[Records from a dataset]
·····

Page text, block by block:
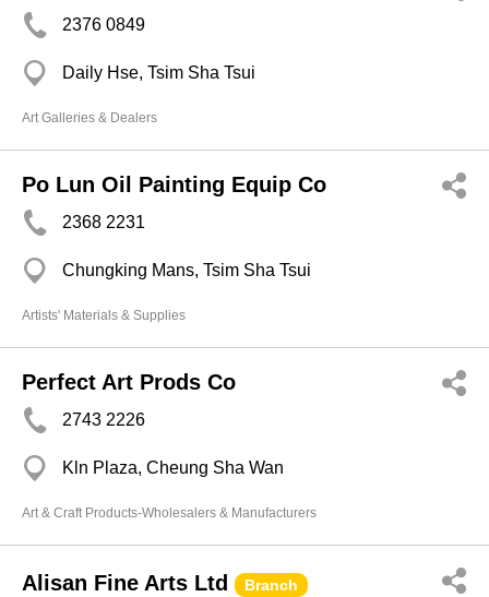
2376 0849
Daily Hse, Tsim Sha Tsui
Art Galleries & Dealers
Po Lun Oil Painting Equip Co
2368 2231
Chungking Mans, Tsim Sha Tsui
Artists' Materials & Supplies
Perfect Art Prods Co
2743 2226
Kln Plaza, Cheung Sha Wan
Art & Craft Products-Wholesalers & Manufacturers
Alisan Fine Arts Ltd Branch

·····

[Exercise brief] Going from the line that has "Perfect Art Prods Co" through the last line of the entries, retype each line exactly as given and add nothing.

[Exercise result]
Perfect Art Prods Co
2743 2226
Kln Plaza, Cheung Sha Wan
Art & Craft Products-Wholesalers & Manufacturers
Alisan Fine Arts Ltd Branch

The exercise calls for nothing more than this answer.